Aileen had stood and was looking through the photographs I'd dropped. Lily seemed torn between trying to comfort me and running away.
"I'm sorry, Zephyr. I'd started to suspect, but I didn't want to tell you until I knew for sure. I snuck into the ware house today on a hunch and took those pictures. They were on the fifth floor, plain sight."
I had to laugh. "Well, no one's going to question why some frankfurter boxes smell a little funny. He loves hot dogs. What kind of a person loves hot dogs and Ming vases and just decides to supply a whole city with a dangerous drug . . . like it's some sort of joke?"
Lily bit her lip and put a hand on my shoulder. "But he's not a person, Zephyr. He's an Other."
And for the first time in my life, I didn't argue.

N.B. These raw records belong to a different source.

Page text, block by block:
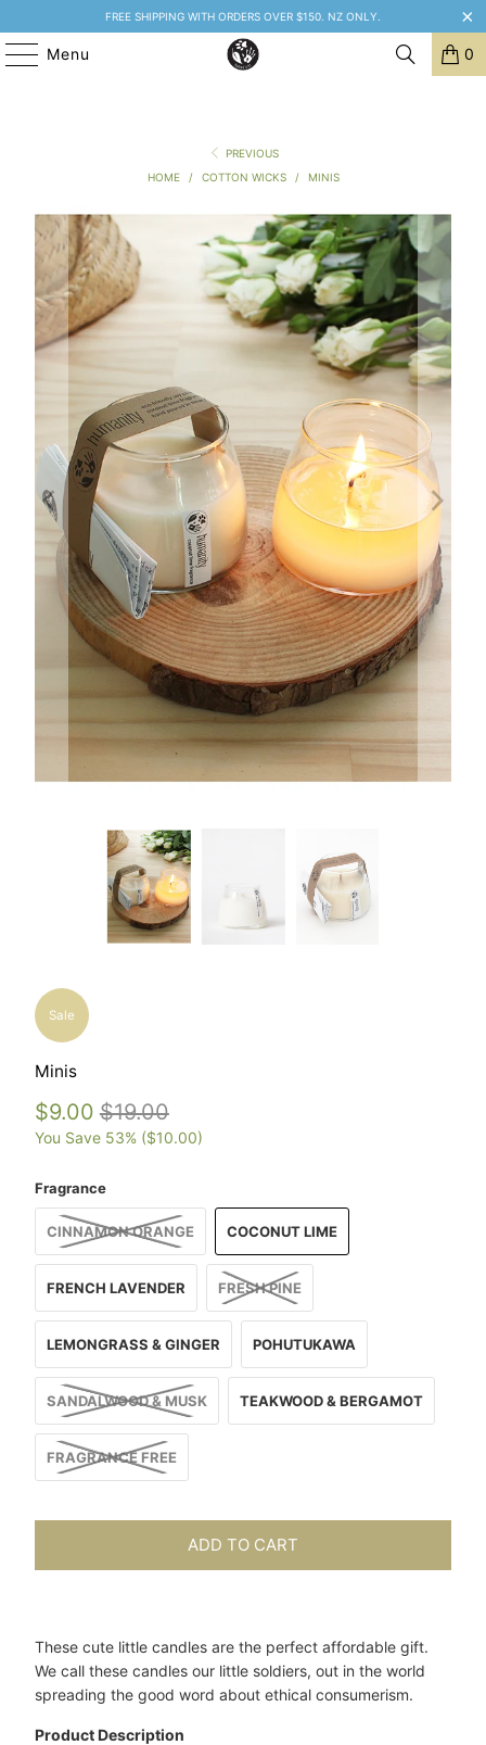
FREE SHIPPING WITH ORDERS OVER $150. NZ ONLY.
Menu 0
PREVIOUS
HOME
/ COTTON WICKS / MINIS
Sale
Minis
$9.00 $19.00
You Save 53% ($10.00)
Fragrance
CINNAMON ORANGE COCONUT LIME
FRENCH LAVENDER FRESH PINE
LEMONGRASS & GINGER POHUTUKAWA
SANDALWOOD & MUSK TEAKWOOD & BERGAMOT
FRAGRANCE FREE
ADD TO CART
These cute little candles are the perfect affordable gift.
We call these candles our little soldiers, out in the world
spreading the good word about ethical consumerism.
Product Description
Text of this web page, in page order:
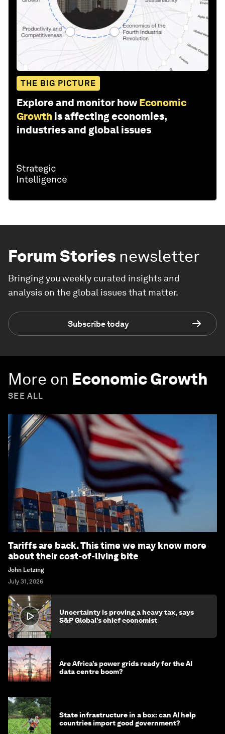
THE BIG PICTURE
Explore and monitor how Economic
Growth is affecting economies,
industries and global issues
Forum Stories newsletter
Bringing you weekly curated insights and
analysis on the global issues that matter.
Subscribe today
More on Economic Growth
SEE ALL
Tariffs are back. This time we may know more
about their cost-of-living bite
John Letzing
July 31, 2026
Uncertainty is proving a heavy tax, says
S&P Global’s chief economist
Are Africa’s power grids ready for the AI
data centre boom?
State infrastructure in a box: can AI help
countries import good government?
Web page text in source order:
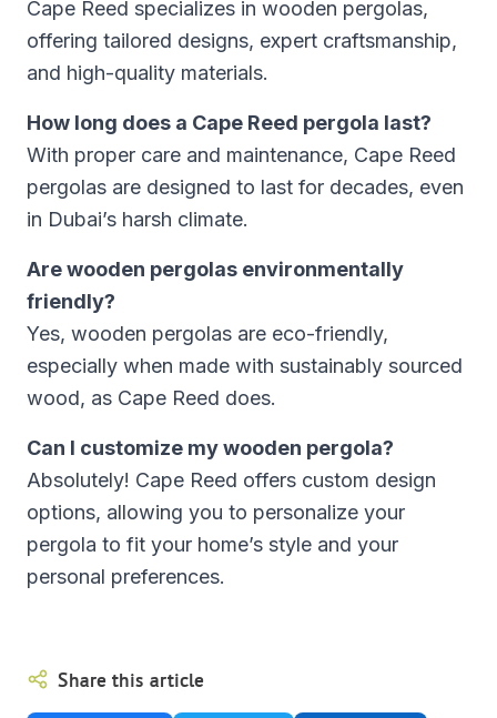
Cape Reed specializes in wooden pergolas,
offering tailored designs, expert craftsmanship,
and high-quality materials.
How long does a Cape Reed pergola last?
With proper care and maintenance, Cape Reed
pergolas are designed to last for decades, even
in Dubai’s harsh climate.
Are wooden pergolas environmentally
friendly?
Yes, wooden pergolas are eco-friendly,
especially when made with sustainably sourced
wood, as Cape Reed does.
Can I customize my wooden pergola?
Absolutely! Cape Reed offers custom design
options, allowing you to personalize your
pergola to fit your home’s style and your
personal preferences.
Share this article
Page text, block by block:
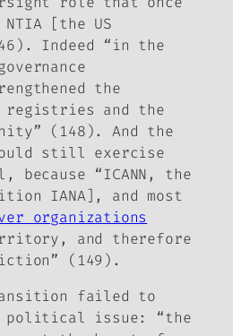
[the US
Indeed “in the
the
and the
(148). And the
could still exercise
because “ICANN, the
IANA], and most
organizations
and therefore
(149).
failed to
political issue: “the
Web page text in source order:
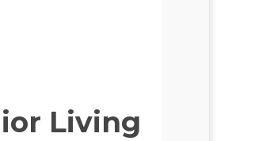
Living
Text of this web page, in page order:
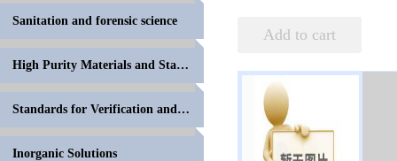
Sanitation and forensic science
High Purity Materials and Standards for Volumetric
Standards for Verification and Calibration of Anal
Inorganic Solutions
Add to cart
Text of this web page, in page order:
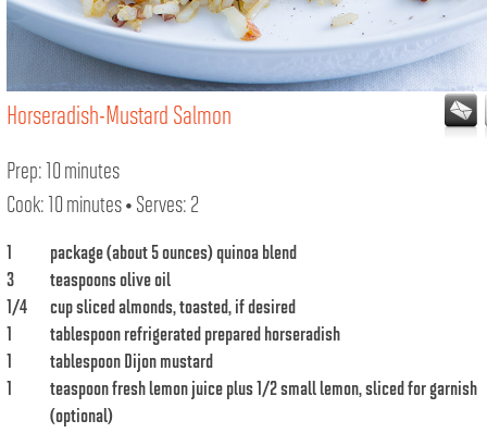
Horseradish-Mustard Salmon
Prep: 10 minutes
Cook: 10 minutes • Serves: 2
1
package (about 5 ounces) quinoa blend
3
teaspoons olive oil
1/4
cup sliced almonds, toasted, if desired
1
tablespoon refrigerated prepared horseradish
1
tablespoon Dijon mustard
1
teaspoon fresh lemon juice plus 1/2 small lemon, sliced for garnish
(optional)
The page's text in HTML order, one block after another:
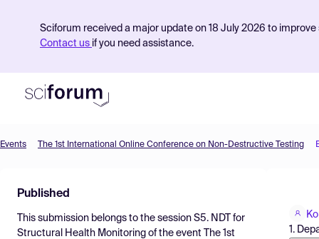
Sciforum received a major update on 18 July 2026 to
Contact us if you need assistance.
Find Events
Pricing
Events The 1st International Online Conference on Non-Destructive Testing
Published
This submission belongs to the session S5. NDT for
Structural Health Monitoring of the event
The 1st
1.

I arrived fifteen minutes late to class, and staggered through my lessons with the verve of a dying tortoise. Aileen had decided to wear the extra dress and go to the Jimmy Walker fund-raiser with Lily. I didn't begrudge them the night out. I could hardly think. Or, rather, I could think all too well. At least class distracted me. Giuseppe, to my surprise, played truant, though he usually attended Locution. And apparently, I wasn't the only one hoping to catch him. Several of the other students came up to me after class and requested that I tell Giuseppe to contact them if I saw him. And why? Because it seemed that he owed them all money.